Are agents clever enough to seek and maybe use local privilege escalations? It seems like they should always run as their own user account with no credentials to anything, but I wonder if they will try to escape it somehow...

nerdsniper 117 days ago | | |

Yes, absolutely. I often see agents trying to 'sudo supervisorctl tail -f <program_name>', which fails because I don't give them sudo access. Then they realize they can just 'cat' the logfile itself and go ahead and do that.

Sometimes they realize their MCP doesn't have access to something, so they pull an API Token for the service from the env vars of either my dev laptop, or SSH into one of the deployed VM's using keys from ~/.ssh/ and grab the API Token from the cloud VM's and then generate a curl command to do whatever they weren't given access to do.

Simple examples, but I've seen more complex workarounds too.

Imustaskforhelp 117 days ago | | |

Just use a normal spare vps or run things in proper virtual machines depending on what you prefer. There are some projects like exe.xyz (invites closed it seems)
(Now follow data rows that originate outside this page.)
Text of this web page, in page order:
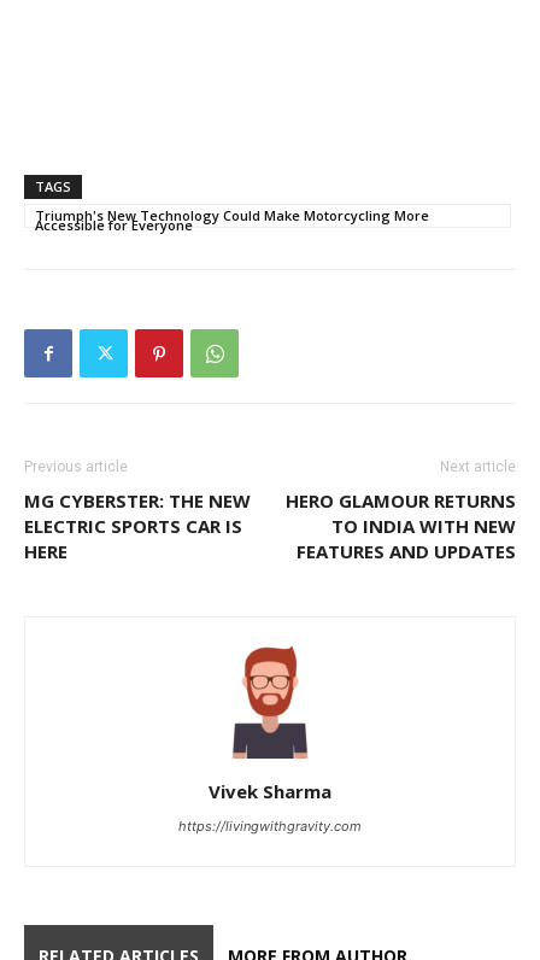
TAGS
Triumph's New Technology Could Make Motorcycling More
Accessible for Everyone
Previous article
MG CYBERSTER: THE NEW
ELECTRIC SPORTS CAR IS
HERE
Next article
HERO GLAMOUR RETURNS
TO INDIA WITH NEW
FEATURES AND UPDATES
Vivek Sharma
https://livingwithgravity.com
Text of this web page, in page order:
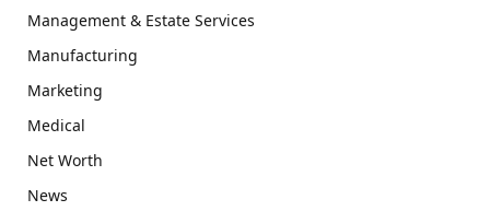
Management & Estate Services
Manufacturing
Marketing
Medical
Net Worth
News
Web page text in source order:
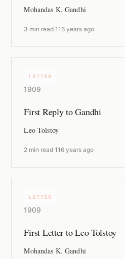
Mohandas K. Gandhi
3 min read ·116 years ago
LETTER
1909
First Reply to Gandhi
Leo Tolstoy
2 min read ·116 years ago
LETTER
1909
First Letter to Leo Tolstoy
Mohandas K. Gandhi
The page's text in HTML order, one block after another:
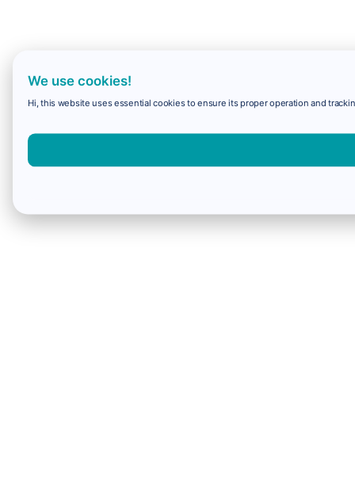
We use cookies!
Hi, this website uses essential cookies to ensure its proper operation and
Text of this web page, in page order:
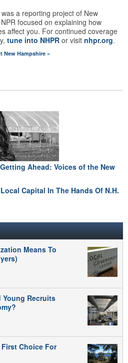
a reporting project of New
focused on explaining how
affect you. For continued coverage
tune into NHPR or visit nhpr.org.
New Hampshire »
Ahead: Voices of the New
Capital In The Hands Of N.H.
Means To
Young Recruits
Choice For
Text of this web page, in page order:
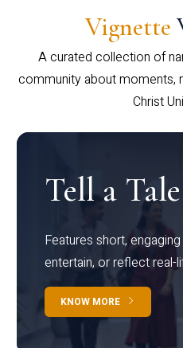
Vignette
A curated collection of
community about moments,
Christ
Tell a Tale
Features short,
entertain, or reflect real-
KNOW MORE
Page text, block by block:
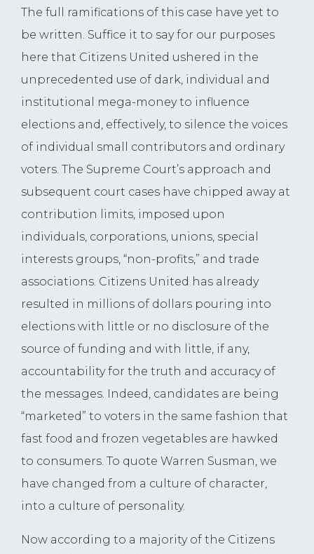
The full ramifications of this case have yet to
be written. Suffice it to say for our purposes
here that Citizens United ushered in the
unprecedented use of dark, individual and
institutional mega-money to influence
elections and, effectively, to silence the voices
of individual small contributors and ordinary
voters. The Supreme Court’s approach and
subsequent court cases have chipped away at
contribution limits, imposed upon
individuals, corporations, unions, special
interests groups, “non-profits,” and trade
associations. Citizens United has already
resulted in millions of dollars pouring into
elections with little or no disclosure of the
source of funding and with little, if any,
accountability for the truth and accuracy of
the messages. Indeed, candidates are being
“marketed” to voters in the same fashion that
fast food and frozen vegetables are hawked
to consumers. To quote Warren Susman, we
have changed from a culture of character,
into a culture of personality.
Now according to a majority of the Citizens
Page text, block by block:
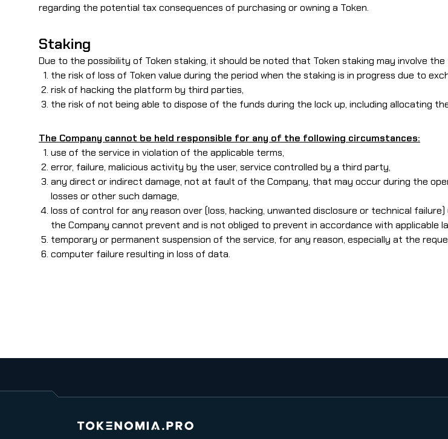
regarding the potential tax consequences of purchasing or owning a Token.
Staking
Due to the possibility of Token staking, it should be noted that Token staking may involve the
the risk of loss of Token value during the period when the staking is in progress due to
risk of hacking the platform by third parties,
the risk of not being able to dispose of the funds during the lock up, including allocating
The Company cannot be held responsible for any of the following circumstances:
use of the service in violation of the applicable terms,
error, failure, malicious activity by the user, service controlled by a third party,
any direct or indirect damage, not at fault of the Company, that may occur during the
losses or other such damage,
loss of control for any reason over (loss, hacking, unwanted disclosure or technical
the Company cannot prevent and is not obliged to prevent in accordance with applicable
temporary or permanent suspension of the service, for any reason, especially at the
computer failure resulting in loss of data.
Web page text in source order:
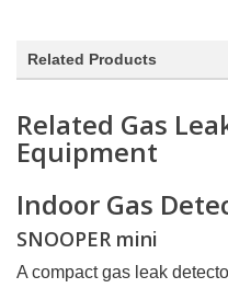
Related Products
Related Gas
Equipment
Indoor Gas
SNOOPER mini
A compact gas leak
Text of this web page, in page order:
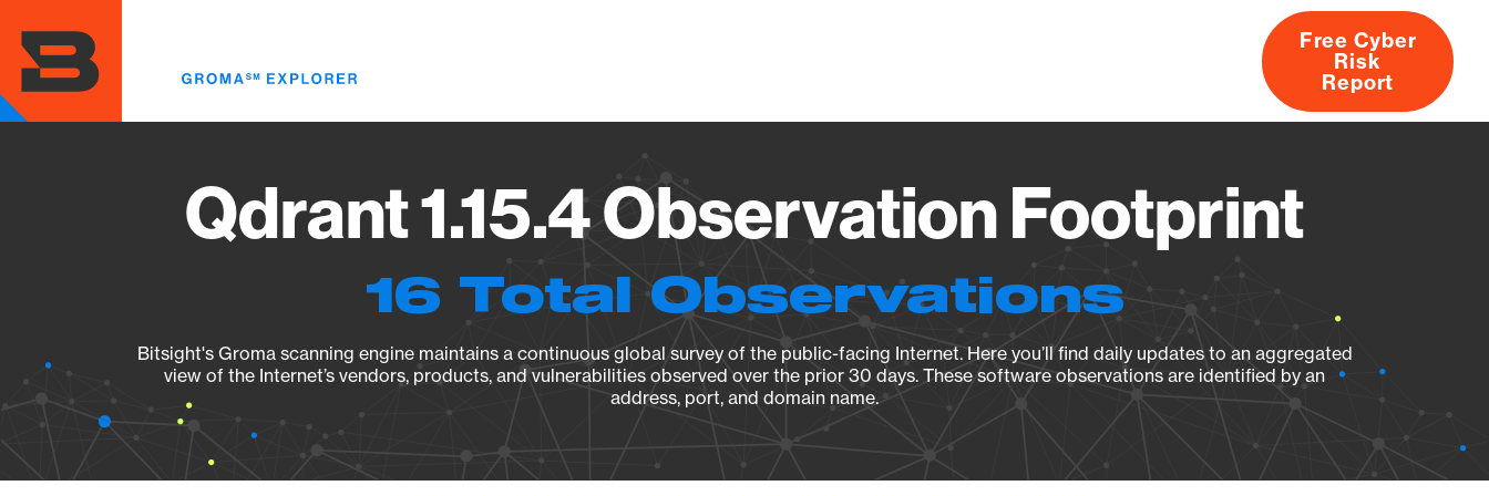
main
content
About
Free Cyber
Risk
Report
Qdrant 1.15.4 Observation Footprint
16 Total Observations
Bitsight's Groma scanning engine maintains a continuous global survey of the public-facing Internet. Here you’ll find daily updates to an aggregated
view of the Internet’s vendors, products, and vulnerabilities observed over the prior 30 days. These software observations are identified by an
address, port, and domain name.
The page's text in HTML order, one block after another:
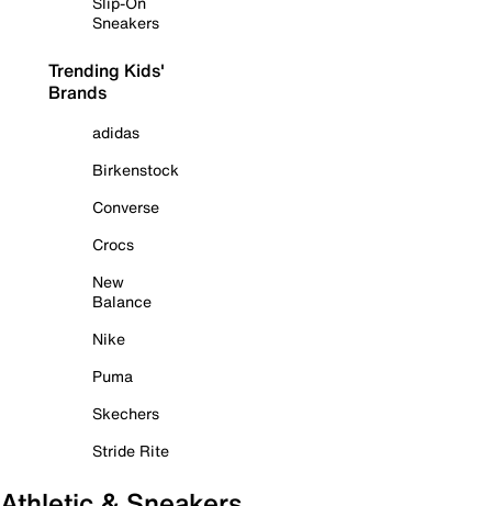
Sneakers
Trending Kids'
Brands
adidas
Birkenstock
Converse
Crocs
New
Balance
Nike
Puma
Skechers
Stride Rite
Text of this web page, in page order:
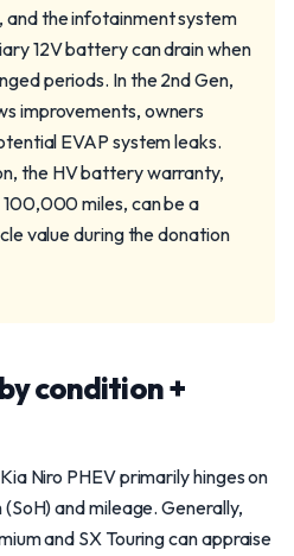
and the infotainment system
12V battery can drain when
periods. In the 2nd Gen,
improvements, owners
EVAP system leaks.
the HV battery warranty,
miles, can be a
value during the donation
condition +
Niro PHEV primarily hinges on
and mileage. Generally,
and SX Touring can appraise
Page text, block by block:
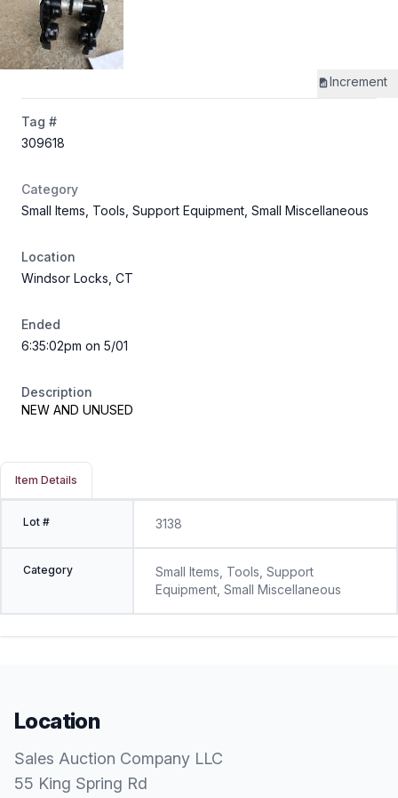
Increment
Tag #
309618
Category
Small Items, Tools, Support Equipment, Small Miscellaneous
Location
Windsor Locks, CT
Ended
6:35:02pm on 5/01
Description
NEW AND UNUSED
Item Details
Lot # 3138
Category
Small Items, Tools, Support
Equipment, Small Miscellaneous
Location
Sales Auction Company LLC
55 King Spring Rd
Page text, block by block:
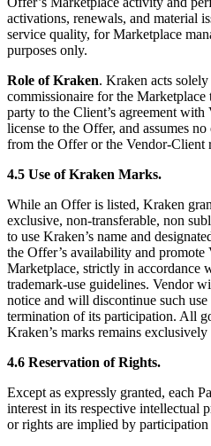
activations, renewals, and material
service quality, for Marketplace
purposes only.
Role of Kraken. Kraken acts
commissionaire for the Marketplace
party to the Client’s agreement with
license to the Offer, and assumes
from the Offer or the Vendor-Client
4.5 Use of Kraken Marks.
While an Offer is listed, Kraken
exclusive, non-transferable, non
to use Kraken’s name and
the Offer’s availability and promote
Marketplace, strictly in accordance
trademark-use guidelines. Vendor
notice and will discontinue such
termination of its participation. All
Kraken’s marks remains
4.6 Reservation of Rights.
Except as expressly granted, each
interest in its respective intellectual
or rights are implied by
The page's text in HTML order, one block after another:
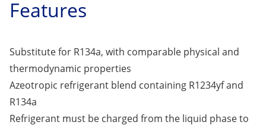
Features
Substitute for R134a, with comparable physical and
thermodynamic properties
Azeotropic refrigerant blend containing R1234yf and
R134a
Refrigerant must be charged from the liquid phase to
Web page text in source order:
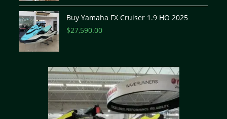
Buy Yamaha FX Cruiser 1.9 HO 2025
$27,590.00
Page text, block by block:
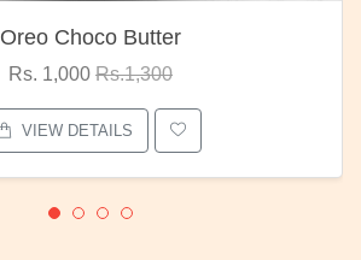
Oreo Choco Butter
Rs. 1,000 Rs.1,300
VIEW DETAILS
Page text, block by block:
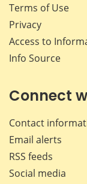
Terms of Use
Privacy
Access to
Info Source
Connect
Contact
Email alerts
RSS feeds
Social media
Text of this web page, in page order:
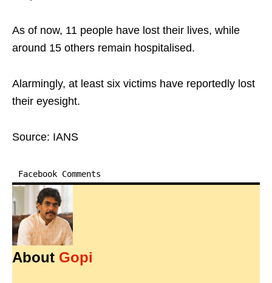
As of now, 11 people have lost their lives, while
around 15 others remain hospitalised.
Alarmingly, at least six victims have reportedly lost
their eyesight.
Source: IANS
Facebook Comments
About Gopi
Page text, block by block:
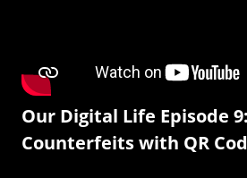
Our Digital Life Episode
Counterfeits with QR
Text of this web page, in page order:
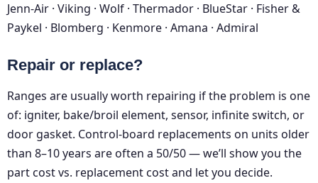
Jenn-Air · Viking · Wolf · Thermador · BlueStar · Fisher &
Paykel · Blomberg · Kenmore · Amana · Admiral
Repair or replace?
Ranges are usually worth repairing if the problem is one
of: igniter, bake/broil element, sensor, infinite switch, or
door gasket. Control-board replacements on units older
than 8–10 years are often a 50/50 — we’ll show you the
part cost vs. replacement cost and let you decide.
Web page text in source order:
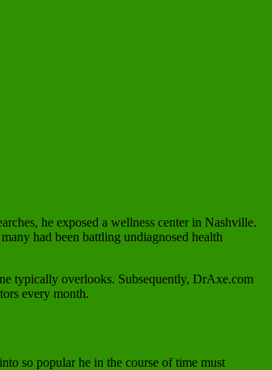
he exposed a wellness center in Nashville.
had been battling undiagnosed health
typically overlooks. Subsequently, DrAxe.com
every month.
so popular he in the course of time must
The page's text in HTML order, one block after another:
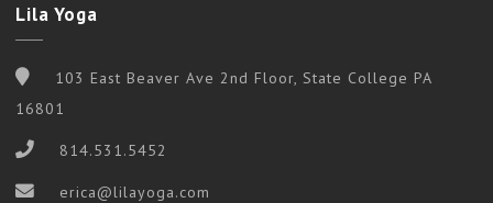
Lila Yoga
103 East Beaver Ave 2nd Floor, State College PA
16801
814.531.5452
erica@lilayoga.com
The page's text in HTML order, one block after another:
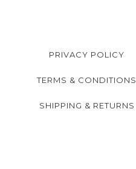
PRIVACY POLICY
TERMS & CONDITIONS
SHIPPING & RETURNS
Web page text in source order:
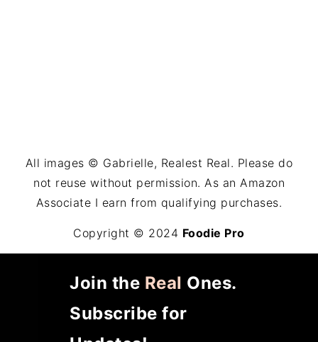
All images © Gabrielle, Realest Real. Please do
not reuse without permission. As an Amazon
Associate I earn from qualifying purchases.
Copyright © 2024 Foodie Pro
Join the Real Ones.
Subscribe for
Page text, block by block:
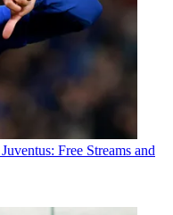
Free Streams and
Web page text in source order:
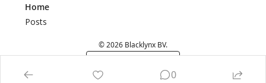
Home
Posts
© 2026 Blacklynx BV.
0
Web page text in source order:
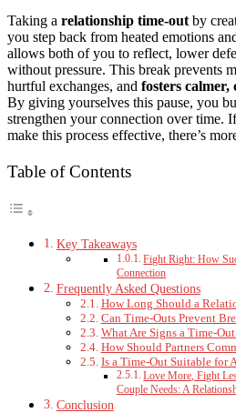
Taking a relationship time-out by
you step back from heated emotions
allows both of you to reflect, lower
without pressure. This break prevents
hurtful exchanges, and fosters calmer,
By giving yourselves this pause, you
strengthen your connection over time.
make this process effective, there’s
Table of Contents
Key Takeaways
Fight Right: How
Connection
Frequently Asked Questions
How Long Should a
Can Time-Outs Prevent
What Are Signs a Time-
How Should Partners
Is a Time-Out Suitable for
Love More, Fight
Couple Needs: A
Conclusion
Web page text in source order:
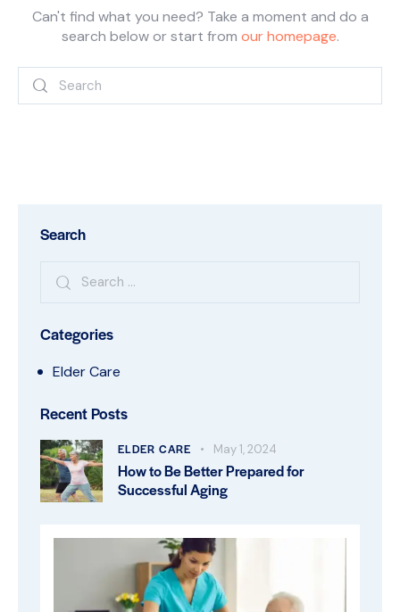
Can't find what you need? Take a moment and do a
search below or start from our homepage.
Search
Categories
Elder Care
Recent Posts
ELDER CARE May 1, 2024
How to Be Better Prepared for
Successful Aging

Sprite.dev from fly.io is another good one that I had heard sometime ago. I am hearing less about it but it should only cost for when the resources are utilized which is a pretty cool concept too.

hulitu 116 days ago | | |

> Are agents clever enough to seek and maybe use local privilege escalations?

No. Definitely not. Regards, the CIA and the NSA /s

wpm 117 days ago |

"Developers let Claude Code delete their production setup, including database"

Claude Code has no agency. It does what you tell it, where you let it, with a randomized temperature where it might randomly deviate.

pgwhalen 117 days ago | |

While it may not have “agency” it definitely doesn’t necessarily do what you tell it. I’d put it as “it may do what you let it.”

cyanydeez 117 days ago | |

"Man shot by police" vs "Man involved in police shooting"

Its a habituation, as much as a desire to avoid finding people at fault.

rhoopr 117 days ago |

Sloppy vibe infra management and no backups, peanut butter and chocolate.

WalterGR 117 days ago |

https://news.ycombinator.com/item?id=47275157

eddyzh 117 days ago |

Original artikel https://open.substack.com/pub/alexeyondata/p/how-i-dropped-o...

mannyv 117 days ago |

This actually is easy to do with terraform and shared infrastructure; you don't need an AI in the loop.

Who hasn't accidentally deleted a resource because that property triggers a resource delete/create instead of an update?

It would help if it was obvious what the key fields were. But for some reason docs usually don't tell you.

jonfw 117 days ago |

If you are not terrified of your production terraform, you are doing it wrong!

sjeiuhvdiidi 117 days ago |

The computer does exactly what you tell it to do, no more, no less. Nothing new.

Surac 117 days ago |

no backup? well played

dmix 117 days ago | |

no offsite backups*

djohnston 117 days ago |

even before AI - as crazy as it may sound - i've always used click-ops for the prod dbs. I've never put them in cloudformation or tf.